Alors que la direction d’acteurs est très efficace (les deux jeunes amants sont formidables et la destruction qui en découle sacrément convaincante), le film balance un spectateur entre deux époques avec trop de précipitation. Le film aurait ainsi gagné à poser ses valises dans ce pensionnat pour nous faire ressentir la terreur. Une tension palpable que l’on avait ressenti à la vision de Magdalene Sisters par exemple. Second écueil, le fait d‘identifier les coupables frontalement empêche alors le cinéphile de s’abandonner dans les méandres des supputations propres au thriller. Ce manque d’écriture (pourquoi ne pas avoir développer le personnage de l’avocat?) s’attache donc trop à l’intrigue ou aux personnages en oubliant le quotidien. Nous parlions de Seven un peu plus haut. Le mimétisme de la scène où Freeman reçoit des informations sur les emprunts bibliothécaires est à ce propos troublant. Dans le bijou de Fincher, cette scène emmène le spectateur a réfléchir, à découvrir certains secrets d’une enquête de police et tout simplement les flics à trouver une planque! Ici, le réalisateur galvaude sans s’en rendre compte ces habitudes nécessaires pour jongler entre les ambiances. La scène du haut-parleur se suffit d’ailleurs d’elle même.

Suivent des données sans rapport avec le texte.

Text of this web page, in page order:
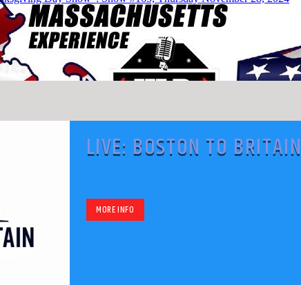
LIVE: BOSTON TO
MORE INFO
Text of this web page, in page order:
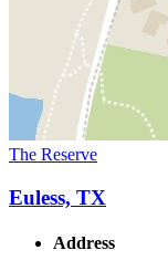
The Reserve
Euless, TX
Address
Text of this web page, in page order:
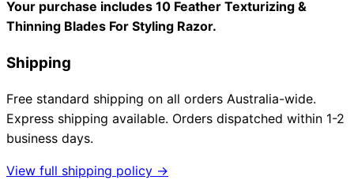
Your purchase includes 10 Feather Texturizing &
Thinning Blades For Styling Razor.
Shipping
Free standard shipping on all orders Australia-wide.
Express shipping available. Orders dispatched within 1-2
business days.
View full shipping policy →
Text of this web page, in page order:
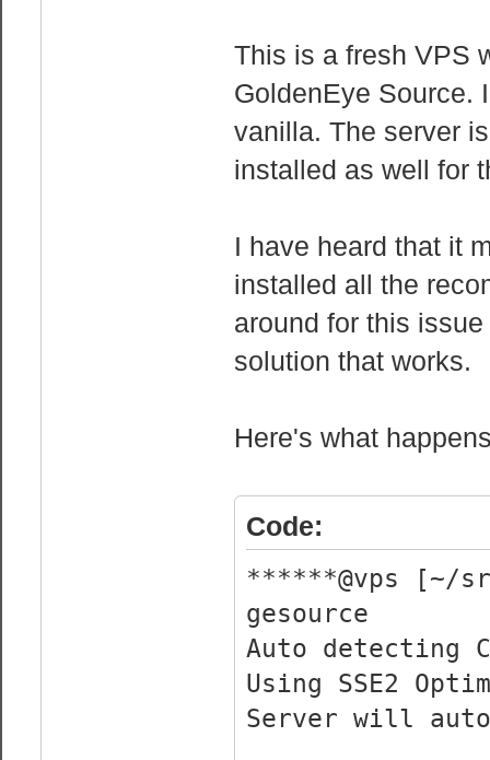
siblings
core id :
cpu cores
fpu :
cpuid level
wp :
flags : fpu
cmov pat
syscall nx lm
bogomips :
address sizes
virtual
power
processor
vendor_id :
This is a fresh VPS
GoldenEye Source.
vanilla. The server
installed as well for
I have heard that it
installed all the
around for this
solution that works.
Here's what
Code:
******@vps [~/
gesource
Auto detecting
Using SSE2
Server will
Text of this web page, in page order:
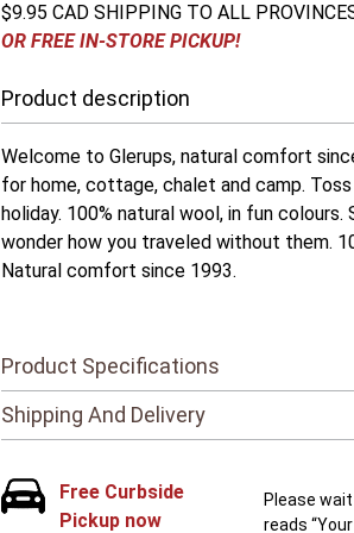
$9.95 CAD SHIPPING TO ALL
OR FREE IN-STORE PICKUP!
Product description
Welcome to Glerups, natural comfort
for home, cottage, chalet and camp.
holiday. 100% natural wool, in fun colours.
wonder how you traveled without them.
Natural comfort since 1993.
Product Specifications
Shipping And Delivery
Free Curbside
Pickup now
Please
reads
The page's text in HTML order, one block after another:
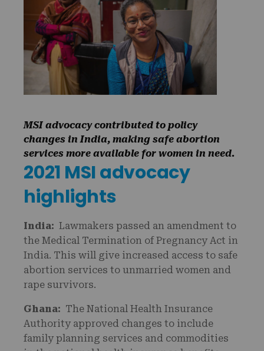
MSI advocacy contributed to policy
changes in India, making safe abortion
services more available for women in need.
2021 MSI advocacy
highlights
India: Lawmakers passed an amendment to
the Medical Termination of Pregnancy Act in
India. This will give increased access to safe
abortion services to unmarried women and
rape survivors.
Ghana: The National Health Insurance
Authority approved changes to include
family planning services and commodities
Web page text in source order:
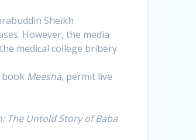
Sheikh
However, the media
medical college bribery
book Meesha, permit live
The Untold Story of Baba
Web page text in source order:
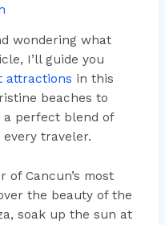
wondering what
I’ll guide you
attractions in this
beaches to
a perfect blend of
traveler.
Cancun’s most
the beauty of the
soak up the sun at
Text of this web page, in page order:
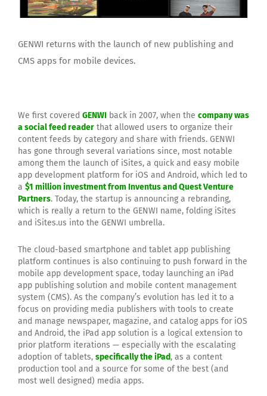
GENWI returns with the launch of new publishing and
CMS apps for mobile devices.
We first covered GENWI back in 2007, when the company was
a social feed reader that allowed users to organize their
content feeds by category and share with friends. GENWI
has gone through several variations since, most notable
among them the launch of iSites, a quick and easy mobile
app development platform for iOS and Android, which led to
a $1 million investment from Inventus and Quest Venture
Partners. Today, the startup is announcing a rebranding,
which is really a return to the GENWI name, folding iSites
and iSites.us into the GENWI umbrella.
The cloud-based smartphone and tablet app publishing
platform continues is also continuing to push forward in the
mobile app development space, today launching an iPad
app publishing solution and mobile content management
system (CMS). As the company’s evolution has led it to a
focus on providing media publishers with tools to create
and manage newspaper, magazine, and catalog apps for iOS
and Android, the iPad app solution is a logical extension to
prior platform iterations — especially with the escalating
adoption of tablets, specifically the iPad, as a content
production tool and a source for some of the best (and
most well designed) media apps.
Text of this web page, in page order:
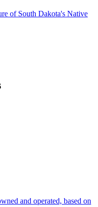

Ainsi donc, alors que le matériau de base permettait une réinvention de la saga (le film tient d’ailleurs cette fois plus d’un épisode de série ), en brouillant les repères spatiaux-temporels (pensionnat, partie de chasse, animaux sauvages, commissariat ou des époques distantes de deux décennies), vous ne vous retrouverez malheureusement jamais sans repères. Ni effrayant par sa mise en scène (soignée mais moins inventive), ni dense dans son écriture (le personnage de la femme du milliardaire est sous exploitée, idem pour la secrétaire très drôle), Profanation rate le coche en ne prenant aucun risque. Malgré un magnat avec une bonne tête de connard, un inspecteur toujours plus autodestructeur et une mise en scène élégante, cette seconde enquête ne dépasse pas le statut du bon thriller vite oublié. On croise les doigts pour les deux suivants car il y a à l’évidence beaucoup de talent devant et derrière la caméra.

Image : 4/6

Son: 3/6

Interactivité: 3/6

Liste des bonus:

« Analyse d’une histoire d’amour »: rencontre avec Mikkel Norgaard et Fares Fares à Beaune (20’)
Une intervention rappelant le processus d’écriture des deux films et de sa réalisation entremêlée. Les intervenants évoquent également le succès considérable du premier, étouffant grâce à une claustrophobie palpable. Les anecdotes ne sont pas inoubliables mais l’on tire notre chapeau à une réalisation vraiment solide.


Making of (2
5’)
Un making of de 25 minutes entre courses aux supermarchés, retrouvailles, remises de prix et autres auto-congratulations entre acteurs. Rien à voir avec un module inspiré et instructif.